Figure 4 represents a deployment of new analytics from a development environment to a production environment. Imagine you have an existing system that does some ETL, visualization, and data science work. Let’s say you want to add a new data table, join it to another fact table, and update a model and report. The table is new data, and it should also be added to the data catalog. DataGovOps views governance as code or configuration. The orchestration that deploys the new data, new schema, model changes, and updated visualizations also deploys updates to the data catalog. The orchestrations that implement continuous deployment include DataGovOps governance updates into the change management process. All changes are deployed together. Nothing is forgotten or heaped upon an already-busy data analyst as extra work. DataGovOps deploys the changes in the catalog as a unit with the ETL code, models, visualizations, and reports.

Figure 4: The orchestrations that implement continuous deployment incorporate DataGovOps updates into the change management process.

Automating governance ensures that it happens in a timely fashion. With manual governance processes, there is always a danger that high-priority tasks will force the data team to defer catalog updates — and occasionally drop the ball. If data catalogs are a deployable unit, updates are more likely to get done, and everyone directly participates in governance via DataGovOps orchestrations.

DataGovOps Focuses on Process Lineage, Not Just Data Lineage

Data analytics is a profession where your errors get plastered on billboards. When a chart is missing or a report looks wrong, you may find out about it when the VP calls asking questions. Data lineage helps you get those answers.

Figure 5 depicts a data pipeline that ingests data from sftp, builds facts and dimensions, forecasts sales, visualizes data and updates a data catalog. Many data organizations use a mix of tools across numerous locations and data centers. They may use hybrid cloud with some centralized data teams and decentralized development using self-service tools. Data lineage helps the data team keep track of this end-to-end process. Which team owns which steps in the process? Which tools are used? Who made changes and when?

DataGovOps records and organizes all of the metadata related to data — including the code that acts on the data.
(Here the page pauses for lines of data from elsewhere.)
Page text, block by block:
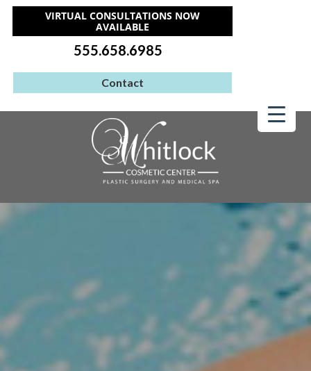
VIRTUAL CONSULTATIONS NOW
AVAILABLE
555.658.6985
Contact
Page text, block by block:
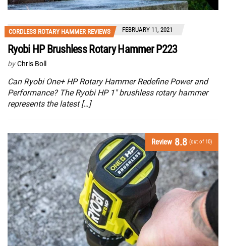
CORDLESS ROTARY HAMMER REVIEWS FEBRUARY 11, 2021
Ryobi HP Brushless Rotary Hammer P223
by Chris Boll
Can Ryobi One+ HP Rotary Hammer Redefine Power and
Performance? The Ryobi HP 1″ brushless rotary hammer
represents the latest […]
Review 8.8 (out of 10)
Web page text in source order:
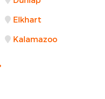
Elkhart
Kalamazoo
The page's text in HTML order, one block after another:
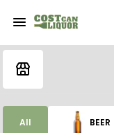
All BEER
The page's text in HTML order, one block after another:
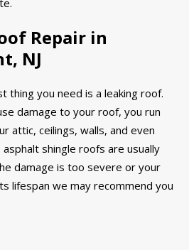
Repair in
NJ
thing you need is a leaking roof.
damage to your roof, you run
attic, ceilings, walls, and even
shingle roofs are usually
damage is too severe or your
lifespan we may recommend you
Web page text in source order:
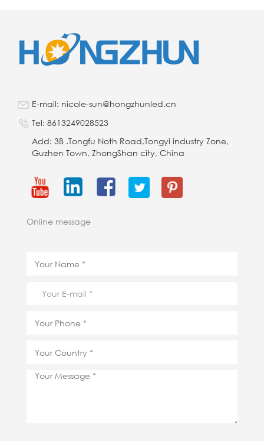
E-mail: nicole-sun@hongzhunled.cn
Tel: 8613249028523
Add: 3B .Tongfu Noth Road,Tongyi industry Zone,
Guzhen Town, ZhongShan city, China
Online message
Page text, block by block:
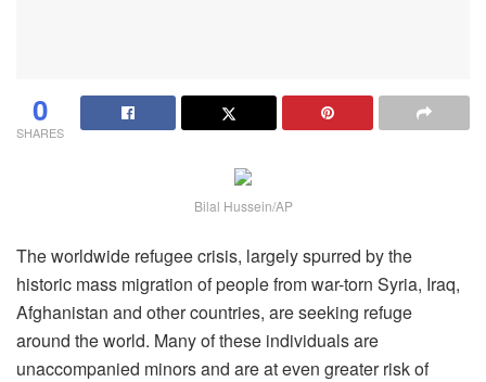
0
SHARES
Bilal Hussein/AP
The worldwide refugee crisis, largely spurred by the
historic mass migration of people from war-torn Syria, Iraq,
Afghanistan and other countries, are seeking refuge
around the world. Many of these individuals are
unaccompanied minors and are at even greater risk of
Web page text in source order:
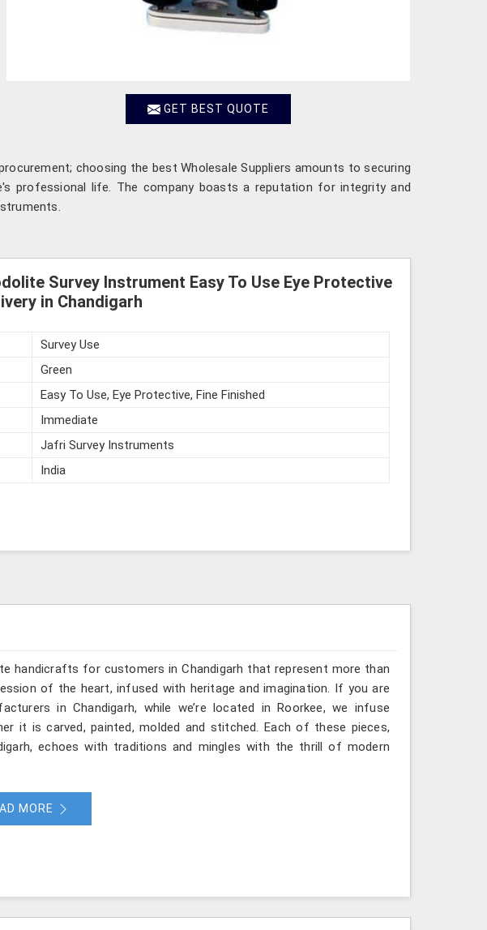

Test results, timing data, data quality assessments and all other artifacts generated by execution of the data pipeline document the lineage of data. All metadata is stored in version control so that you have as complete a picture of your data journey as possible. DataGovOps documents the exact process lineage of every tool and step that happened along the data’s journey to value

Figure 5: All artifacts that relate to data pipelines are stored in version control so that you have as complete a picture of your data journey as possible.

DataGovOps Automates Testing and Data Quality

Manual governance programs evaluate whether data is fit for purpose by performing a data quality assessment. A labor-intensive assessment can only be performed periodically, so at best, it provides a snapshot of data quality at a particular time. DataGovOps takes a more dynamic and comprehensive view of quality. DataGovOps performs continuous testing on data at each stage of the analytics pipeline. Real-time error alerts pinpoint exactly where a problem was detected. Quality assessment is performed as an automated orchestration, so you always have an updated status of data quality. Additionally, DataGovOps performs statistical process control, location balance, historical balance, business logic and other tests, so your data lineage is packed with artifacts that document the data lifecycle. (Figure 6)
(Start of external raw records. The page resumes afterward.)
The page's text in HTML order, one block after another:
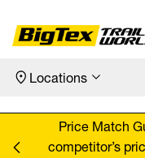
Skip to content
Locations
Price Match
competitor’s
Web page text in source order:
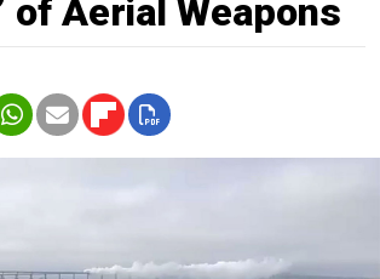
of Aerial Weapons
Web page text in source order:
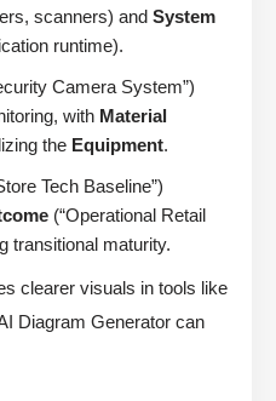
scanners) and System
runtime).
Camera System”)
with Material
the Equipment.
Tech Baseline”)
(“Operational Retail
transitional maturity.
clearer visuals in tools like
Diagram Generator can
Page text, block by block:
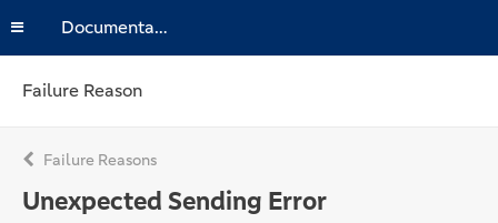
Documentation
Failure Reason
Failure Reasons
Unexpected Sending Error
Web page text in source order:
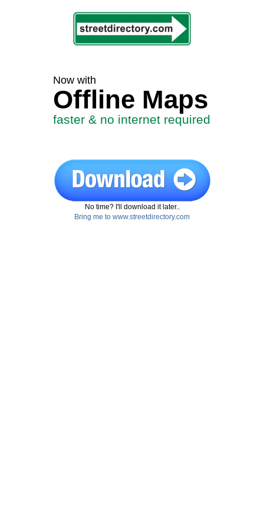
Now with
Offline Maps
faster & no internet required
No time? I'll download it later..
Bring me to www.streetdirectory.com
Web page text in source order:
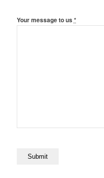
Your message to us *
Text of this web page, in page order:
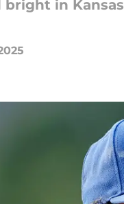
bright in

If your users see an error in charts, graphs or models, they won’t care whether the error originated with data or the transformations that operate on that data. DataGovOps tests the code that operates on data so that ETL operations and models are validated during deployment and monitored in production.

All of this testing reduces errors to virtually zero, eliminating the stress and embarrassment of having to explain mistakes. When analytics are correct, data is trusted, and the data team has more time for the fun and innovative work that they love doing.

Figure 6: DataGovOps engages in automated testing of data and code to improve analytics quality.

DataGovOps Enables Self-Service Analytics

A lot of organizations have begun to rely heavily on self-service analytics. From the CDO’s perspective, self-service analytics spur innovation, but can be difficult to manage. Data flowing into uncontrolled workspaces complicates security and governance. Without visibility into decentralized development, the organization loses track of its data sources and data catalog, and can’t standardize metrics. The lack of cohesion makes collaboration more difficult, adds latency to workflows, creates infrastructure silos, and complicates analytics management and deployment. It’s hard to keep the trains running on time amid the creative chaos of self-service analytics.

Self Service Sandboxes

DataGovOps relies upon self-service sandboxes to improve development and governance agility simultaneously. If manual governance is like handing out speeding tickets, then self-service sandboxes are like purpose-built race tracks. The track enforces where you can go and what you can do, and are built specifically to enable you to go really fast.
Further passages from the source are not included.